A simple solvable energy landscape model that shows a thermodynamic phase transition and a glass transition
Gerardo G. Naumis

TL;DR
This paper introduces a simple energy landscape model that captures both thermodynamic phase transitions and glass transitions, providing insights into cooling rates and metastable states in glass formation.
Contribution
The model incorporates metastable states with multiplicity and topology, enabling the study of phase and glass transitions within a unified energy landscape framework.
Findings
The model exhibits a phase transition in the thermodynamic limit.
Fast cooling leads to a glass transition in the model.

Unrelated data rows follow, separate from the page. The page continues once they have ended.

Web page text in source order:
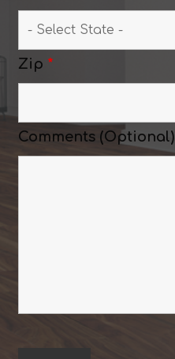
Zip *
Comments (Optional)
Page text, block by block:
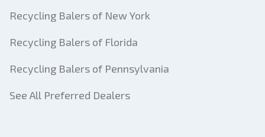
Recycling Balers of New York
Recycling Balers of Florida
Recycling Balers of Pennsylvania
See All Preferred Dealers
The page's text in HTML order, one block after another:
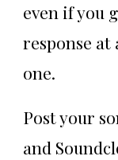
even if you
response
one.
Post your
and
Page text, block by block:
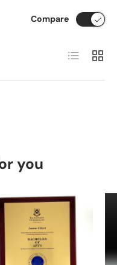
Compare
List Grid
you
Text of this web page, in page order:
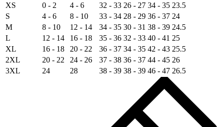
XS
0 - 2 4 - 6 32 - 33 26 - 27 34 - 35 23.5
S
4 - 6 8 - 10 33 - 34 28 - 29 36 - 37 24
M
8 - 10 12 - 14 34 - 35 30 - 31 38 - 39 24.5
L
12 - 14 16 - 18 35 - 36 32 - 33 40 - 41 25
XL
16 - 18 20 - 22 36 - 37 34 - 35 42 - 43 25.5
2XL
20 - 22 24 - 26 37 - 38 36 - 37 44 - 45 26
3XL
24 28 38 - 39 38 - 39 46 - 47 26.5
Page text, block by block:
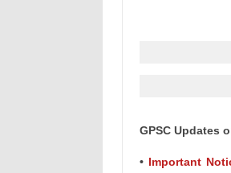
GPSC Updates
• Important
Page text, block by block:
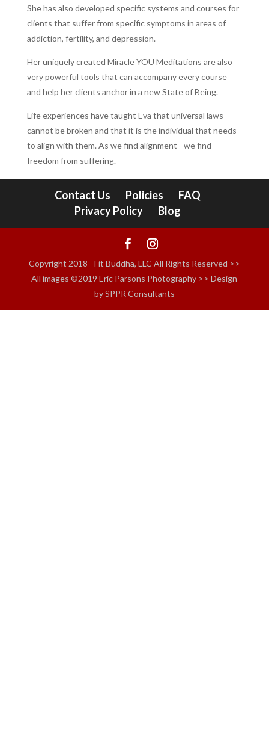
She has also developed specific systems and courses for
clients that suffer from specific symptoms in areas of
addiction, fertility, and depression.
Her uniquely created Miracle YOU Meditations are also
very powerful tools that can accompany every course
and help her clients anchor in a new State of Being.
Life experiences have taught Eva that universal laws
cannot be broken and that it is the individual that needs
to align with them. As we find alignment - we find
freedom from suffering.
Contact Us Policies
FAQ
Privacy Policy
Blog
Copyright 2018 - Fit Buddha, LLC All Rights Reserved >>
All images ©2019 Eric Parsons Photography >> Design
by SPPR Consultants
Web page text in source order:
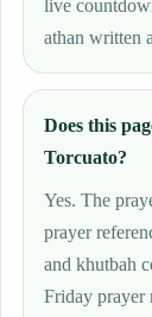
live
athan written
Does this
Torcuato?
Yes. The
prayer
and khutbah
Friday prayer
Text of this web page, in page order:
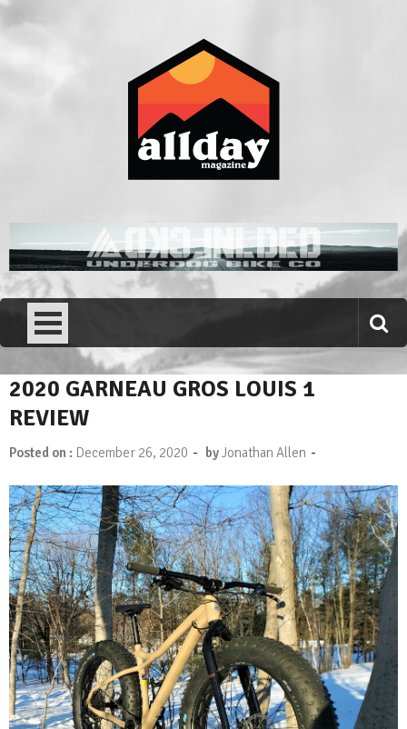
Skip
to
Allday magazine
2020 GARNEAU GROS LOUIS 1
REVIEW
Posted on : December 26, 2020 - byJonathan Allen -
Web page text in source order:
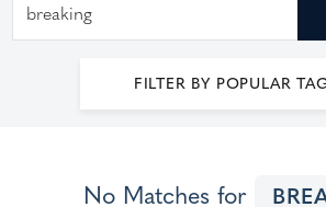
FILTER BY POPULAR
No Matches for
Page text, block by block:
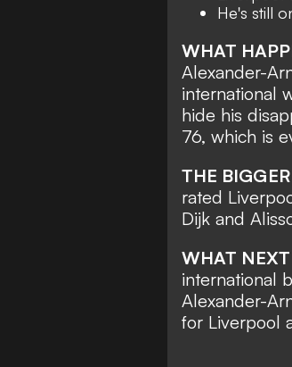
He's still
WHAT
Alexander-
international
hide his
76, which is
THE
rated
Dijk and
WHAT
international
Alexander-
for Liverpool
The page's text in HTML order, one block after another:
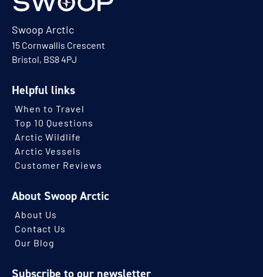
Swoop Arctic
15 Cornwallis Crescent
Bristol, BS8 4PJ
Helpful links
When to Travel
Top 10 Questions
Arctic Wildlife
Arctic Vessels
Customer Reviews
About Swoop Arctic
About Us
Contact Us
Our Blog
Subscribe to our newsletter
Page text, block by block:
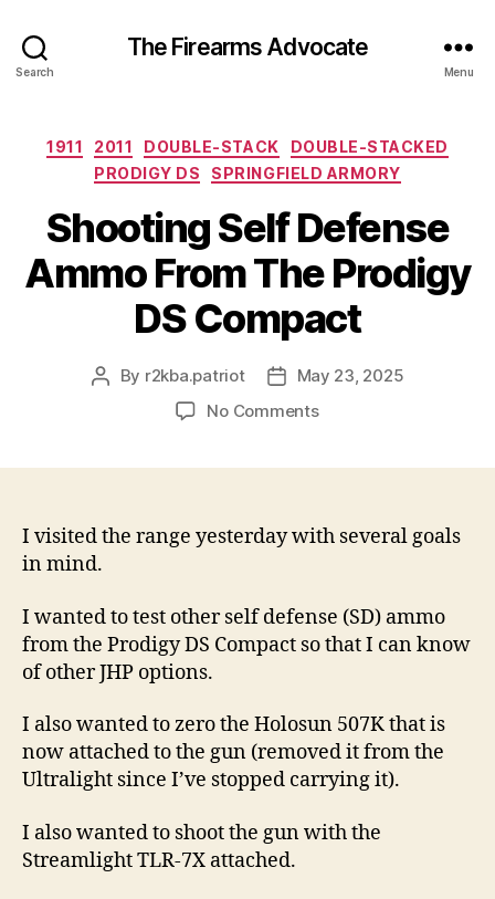
Search
The Firearms Advocate
Menu
Categories
1911 2011 DOUBLE-STACK
DOUBLE-STACKED
PRODIGY DS
SPRINGFIELD ARMORY
Shooting Self Defense
Ammo From The Prodigy
DS Compact
Post
By r2kba.patriot
Post
date
May 23, 2025
No Commentson
From
Compact
I visited the range yesterday with several goals
in mind.
I wanted to test other self defense (SD) ammo
from the Prodigy DS Compact so that I can know
of other JHP options.
I also wanted to zero the Holosun 507K that is
now attached to the gun (removed it from the
Ultralight since I’ve stopped carrying it).
I also wanted to shoot the gun with the
Streamlight TLR-7X attached.
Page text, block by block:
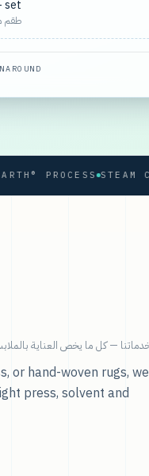
set
طقم
PROCESS
— كل ما يخص العناية
or hand-woven rugs, we
press, solvent and
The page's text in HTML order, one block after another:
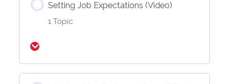
Setting Job Expectations (Video)
1 Topic
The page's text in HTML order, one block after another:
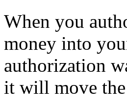
When you
money into
authorization
it will move
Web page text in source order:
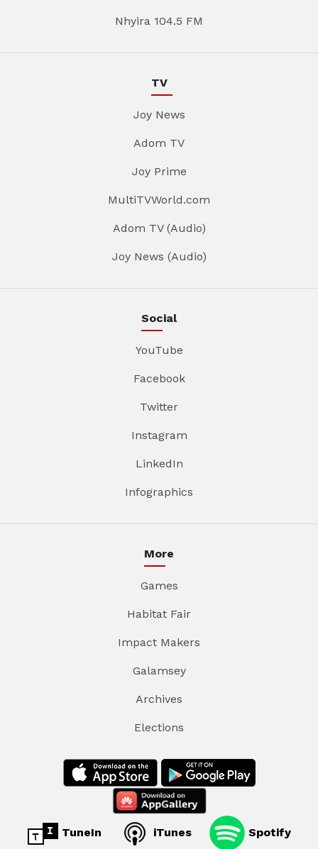
Nhyira 104.5 FM
TV
Joy News
Adom TV
Joy Prime
MultiTVWorld.com
Adom TV (Audio)
Joy News (Audio)
Social
YouTube
Facebook
Twitter
Instagram
LinkedIn
Infographics
More
Games
Habitat Fair
Impact Makers
Galamsey
Archives
Elections
TuneIn iTunes Spotify
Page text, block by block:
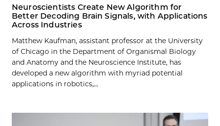
Neuroscientists Create New Algorithm for
Better Decoding Brain Signals, with Applications
Across Industries
Matthew Kaufman, assistant professor at the University
of Chicago in the Department of Organismal Biology
and Anatomy and the Neuroscience Institute, has
developed a new algorithm with myriad potential
applications in robotics,...
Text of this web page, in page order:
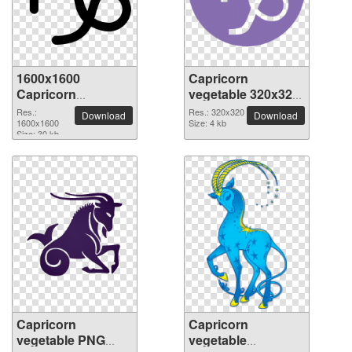
1600x1600
Capricorn
vegetable PNG
picture
Res.:
1600x1600
Size: 30 kb
Download
Capricorn
vegetable 320x320
PNG picture
Res.: 320x320
Size: 4 kb
Download
Capricorn
vegetable PNG
Capricorn
vegetable
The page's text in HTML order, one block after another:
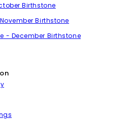
Birthstone
Birthstone
- December Birthstone
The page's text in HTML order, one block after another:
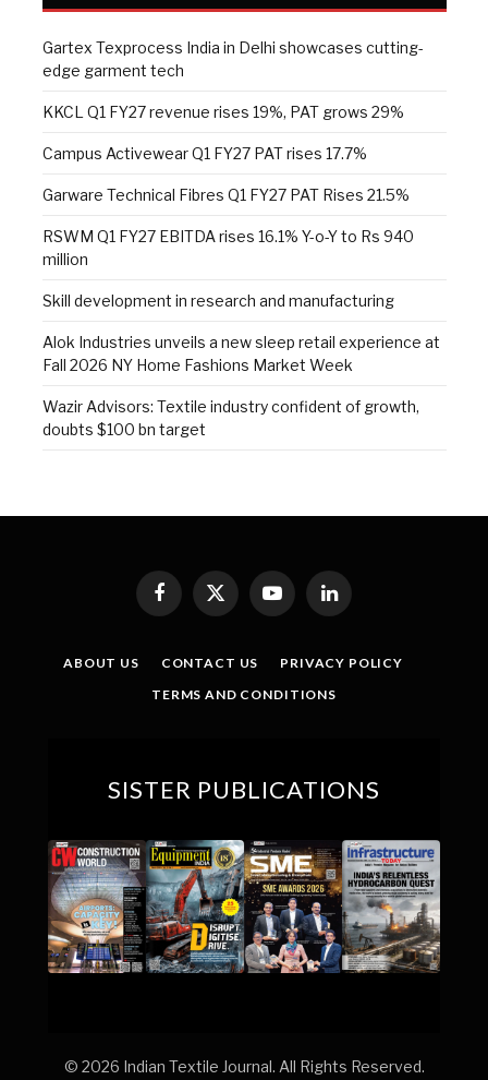
Gartex Texprocess India in Delhi showcases cutting-
edge garment tech
KKCL Q1 FY27 revenue rises 19%, PAT grows 29%
Campus Activewear Q1 FY27 PAT rises 17.7%
Garware Technical Fibres Q1 FY27 PAT Rises 21.5%
RSWM Q1 FY27 EBITDA rises 16.1% Y-o-Y to Rs 940
million
Skill development in research and manufacturing
Alok Industries unveils a new sleep retail experience at
Fall 2026 NY Home Fashions Market Week
Wazir Advisors: Textile industry confident of growth,
doubts $100 bn target
Facebook
X
(Twitter)
YouTubeLinkedIn
ABOUT US CONTACT US
PRIVACY POLICY
TERMS AND CONDITIONS
SISTER PUBLICATIONS
© 2026 Indian Textile Journal. All Rights Reserved.
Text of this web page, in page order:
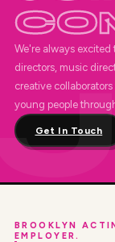
We're always
directors, music
creative
young people
Get In Touch
BROOKLYN
EMPLOYER.
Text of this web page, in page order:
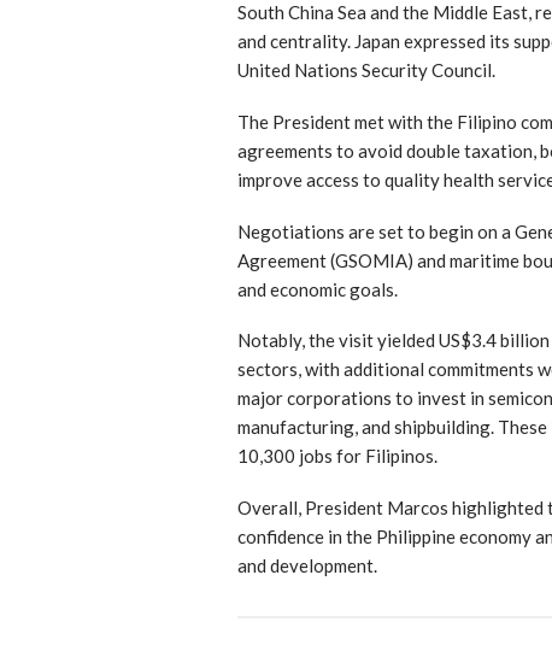
South China Sea and the Middle East,
and centrality. Japan expressed its
United Nations Security Council.
The President met with the Filipino
agreements to avoid double taxation,
improve access to quality health
Negotiations are set to begin on a
Agreement (GSOMIA) and maritime
and economic goals.
Notably, the visit yielded US$3.4
sectors, with additional commitments
major corporations to invest in
manufacturing, and shipbuilding.
10,300 jobs for Filipinos.
Overall, President Marcos highlighted
confidence in the Philippine economy
and development.
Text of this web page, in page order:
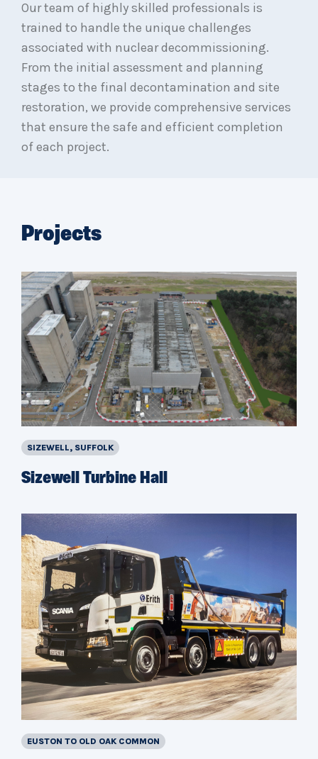
Our team of highly skilled professionals is
trained to handle the unique challenges
associated with nuclear decommissioning.
From the initial assessment and planning
stages to the final decontamination and site
restoration, we provide comprehensive services
that ensure the safe and efficient completion
of each project.
Projects
SIZEWELL, SUFFOLK
Sizewell Turbine Hall
EUSTON TO OLD OAK COMMON
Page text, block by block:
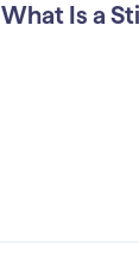
What Is a
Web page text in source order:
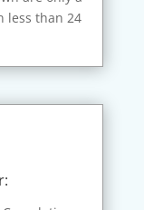
less than 24
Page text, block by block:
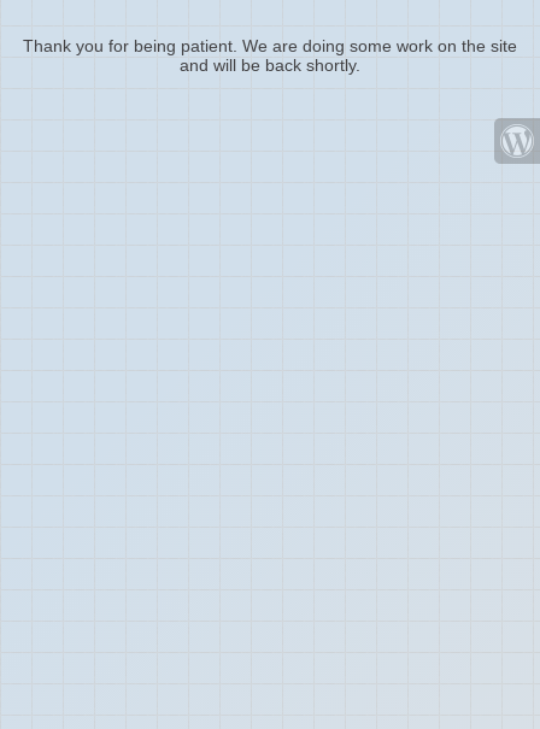
Thank you for being patient. We are doing some work on the site
and will be back shortly.
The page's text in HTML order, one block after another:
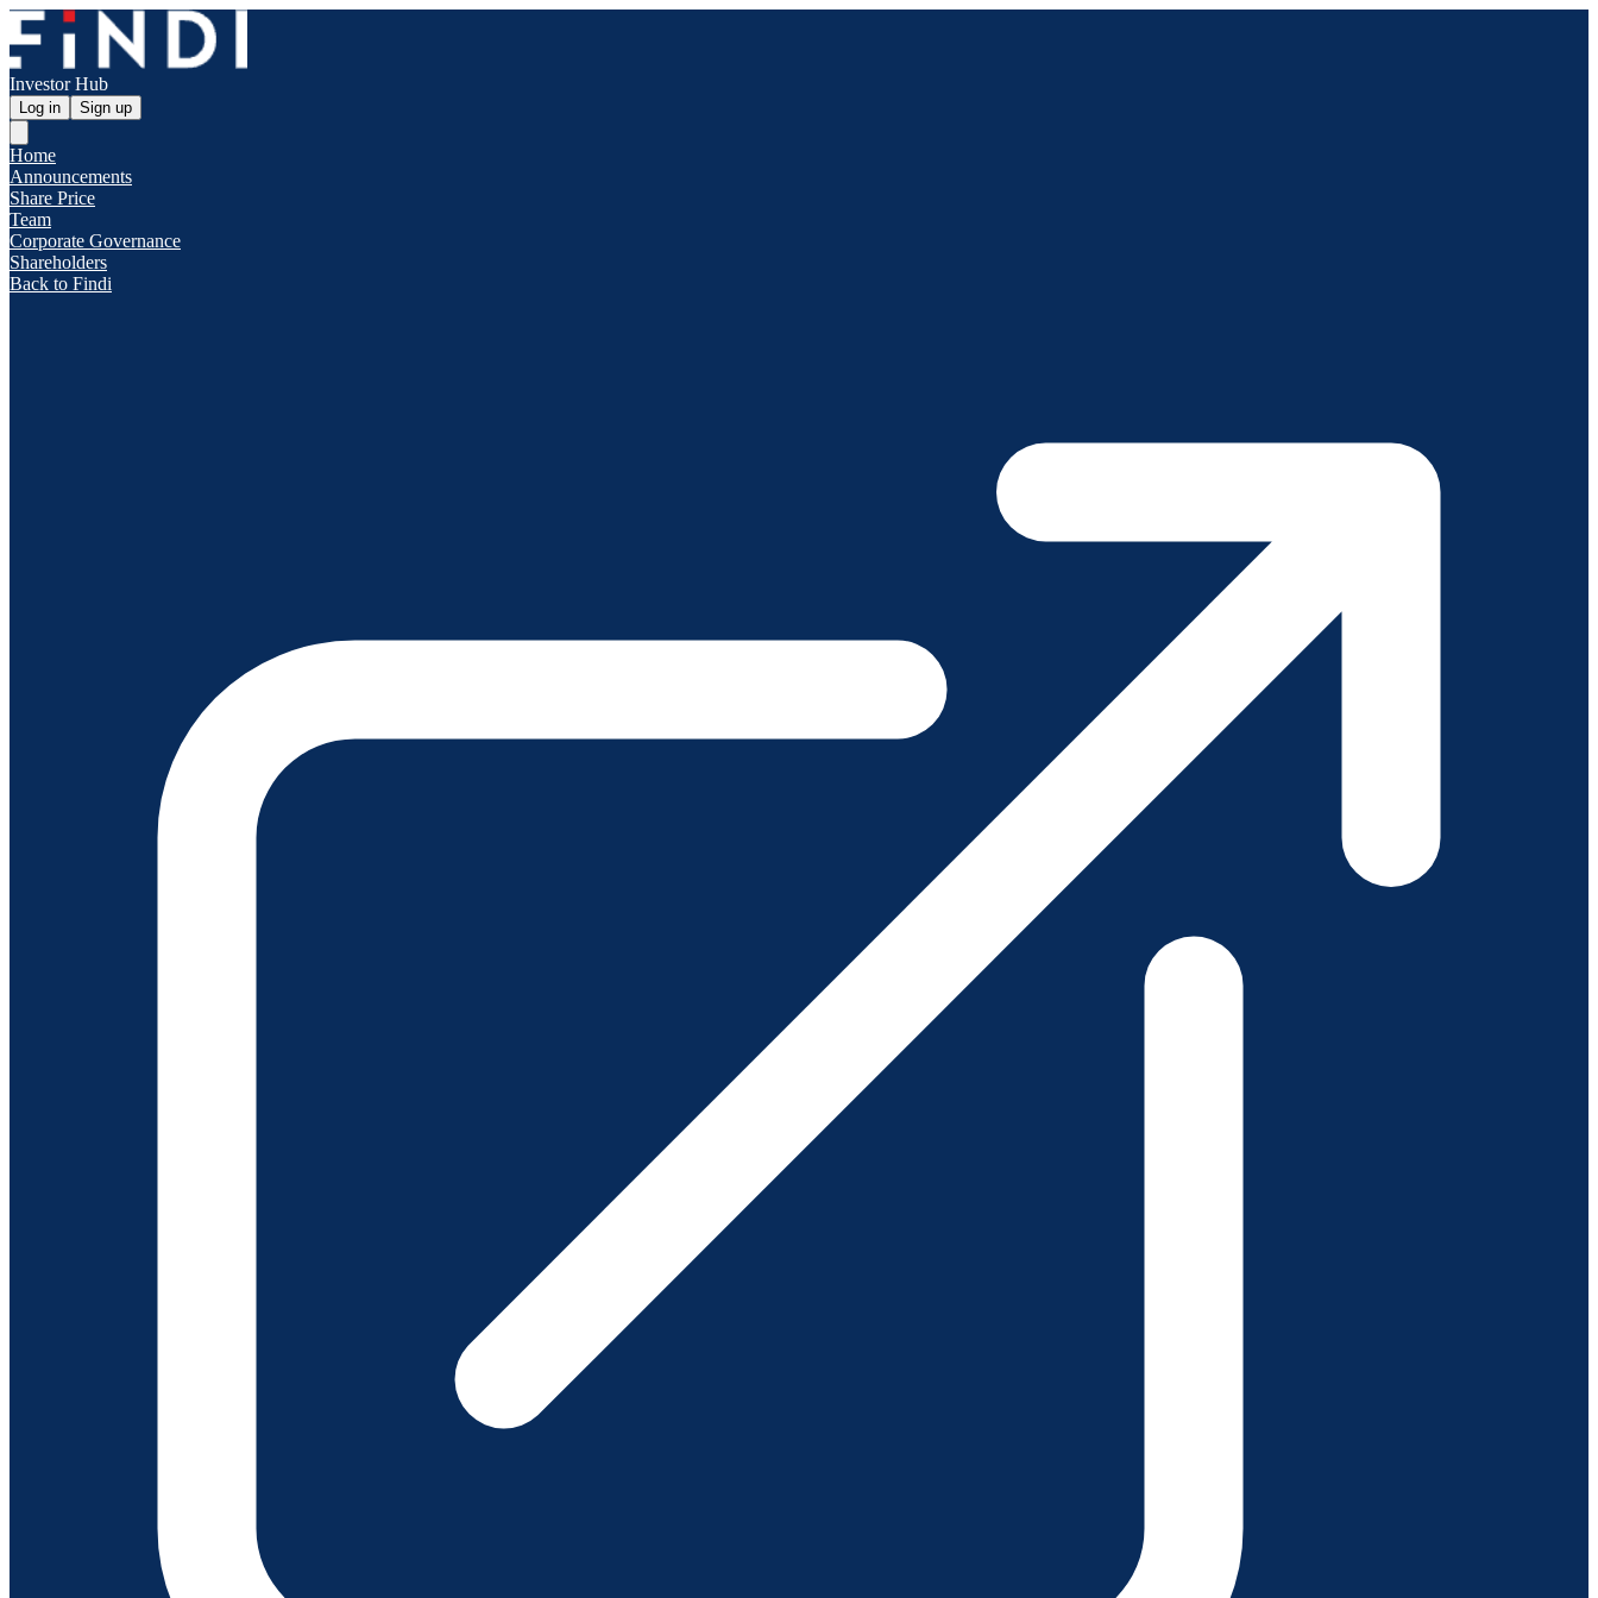
Investor Hub
Log in Sign up
Home
Announcements
Share Price
Team
Corporate Governance
Shareholders
Back to Findi
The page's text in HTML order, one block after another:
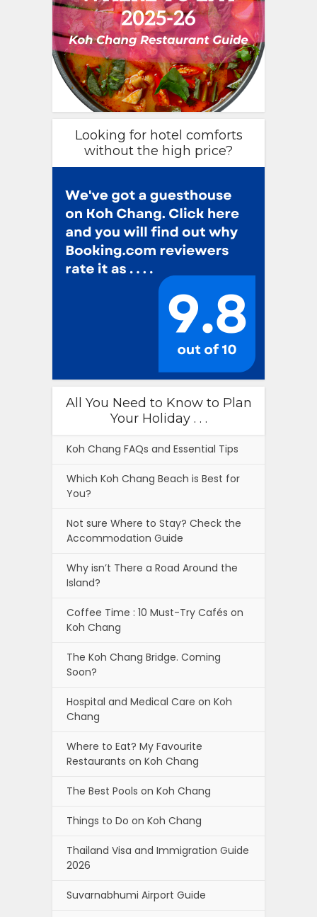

Minimal cooling speed for glass formation depends on metastable state distribution.
Abstract
When a liquid melt is cooled, a glass or phase transition can be obtained depending on the cooling rate. Yet, this behavior has not been clearly captured in energy landscape models. Here a model is provided in which two key ingredients are considered based in the landscape, metastable states and their multiplicity. Metastable states are considered as in two level system models. However, their multiplicity and topology allows a phase transition in the thermodynamic limit, while a transition to the glass is obtained for fast cooling. By solving the corresponding master equation, the minimal speed of cooling required to produce the glass is obtained as a function of the distribution of metastable and stable states. This allows to understand cooling trends due to rigidity considerations in chalcogenide glasses.